[ACTIVITY]: Which lines of the entries below hold the word "files"? Report each of them.

INFORMATION START

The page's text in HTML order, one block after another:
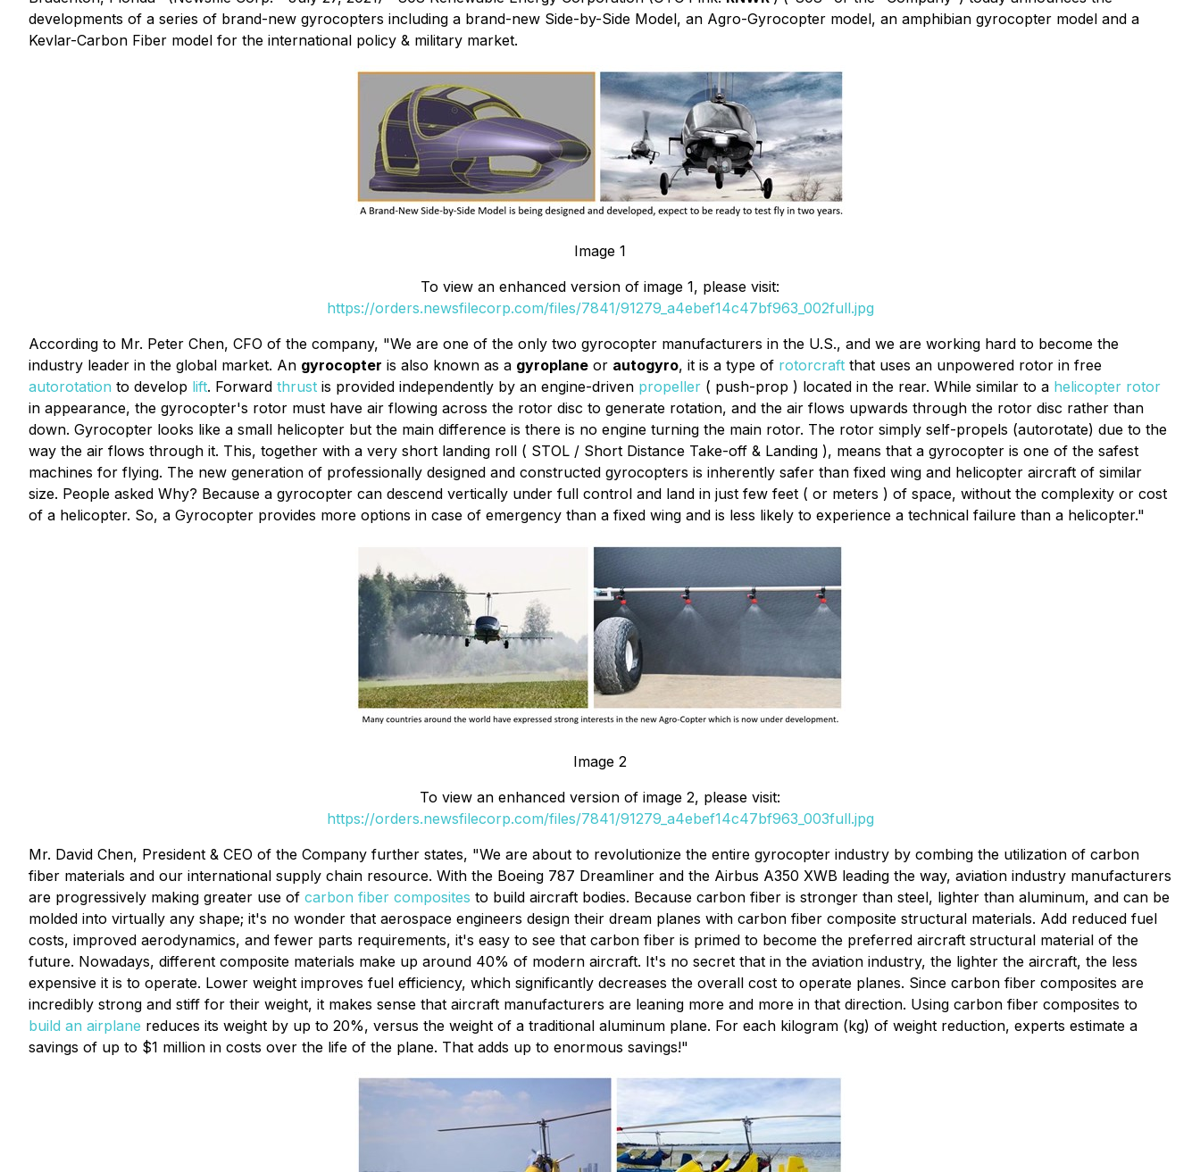
developments of a series of brand-new gyrocopters including a brand-new Side-by-Side Model, an Agro-Gyrocopter model, an amphibian gyrocopter model and a
Kevlar-Carbon Fiber model for the international policy & military market.
Image 1
To view an enhanced version of image 1, please visit:
https://orders.newsfilecorp.com/files/7841/91279_a4ebef14c47bf963_002full.jpg
According to Mr. Peter Chen, CFO of the company, "We are one of the only two gyrocopter manufacturers in the U.S., and we are working hard to become the
industry leader in the global market. An gyrocopter is also known as a gyroplane or autogyro, it is a type of rotorcraft that uses an unpowered rotor in free
autorotation to develop lift. Forward thrust is provided independently by an engine-driven propeller ( push-prop ) located in the rear. While similar to a helicopter rotor
in appearance, the gyrocopter's rotor must have air flowing across the rotor disc to generate rotation, and the air flows upwards through the rotor disc rather than
down. Gyrocopter looks like a small helicopter but the main difference is there is no engine turning the main rotor. The rotor simply self-propels (autorotate) due to the
way the air flows through it. This, together with a very short landing roll ( STOL / Short Distance Take-off & Landing ), means that a gyrocopter is one of the safest
machines for flying. The new generation of professionally designed and constructed gyrocopters is inherently safer than fixed wing and helicopter aircraft of similar
size. People asked Why? Because a gyrocopter can descend vertically under full control and land in just few feet ( or meters ) of space, without the complexity or cost
of a helicopter. So, a Gyrocopter provides more options in case of emergency than a fixed wing and is less likely to experience a technical failure than a helicopter."
Image 2
To view an enhanced version of image 2, please visit:
https://orders.newsfilecorp.com/files/7841/91279_a4ebef14c47bf963_003full.jpg
Mr. David Chen, President & CEO of the Company further states, "We are about to revolutionize the entire gyrocopter industry by combing the utilization of carbon
fiber materials and our international supply chain resource. With the Boeing 787 Dreamliner and the Airbus A350 XWB leading the way, aviation industry manufacturers
are progressively making greater use of carbon fiber composites to build aircraft bodies. Because carbon fiber is stronger than steel, lighter than aluminum, and can be
molded into virtually any shape; it's no wonder that aerospace engineers design their dream planes with carbon fiber composite structural materials. Add reduced fuel
costs, improved aerodynamics, and fewer parts requirements, it's easy to see that carbon fiber is primed to become the preferred aircraft structural material of the
future. Nowadays, different composite materials make up around 40% of modern aircraft. It's no secret that in the aviation industry, the lighter the aircraft, the less
expensive it is to operate. Lower weight improves fuel efficiency, which significantly decreases the overall cost to operate planes. Since carbon fiber composites are
incredibly strong and stiff for their weight, it makes sense that aircraft manufacturers are leaning more and more in that direction. Using carbon fiber composites to
build an airplane reduces its weight by up to 20%, versus the weight of a traditional aluminum plane. For each kilogram (kg) of weight reduction, experts estimate a
savings of up to $1 million in costs over the life of the plane. That adds up to enormous savings!"

INFORMATION END

[RESULT BELOW]:
https://orders.newsfilecorp.com/files/7841/91279_a4ebef14c47bf963_002full.jpg
https://orders.newsfilecorp.com/files/7841/91279_a4ebef14c47bf963_003full.jpg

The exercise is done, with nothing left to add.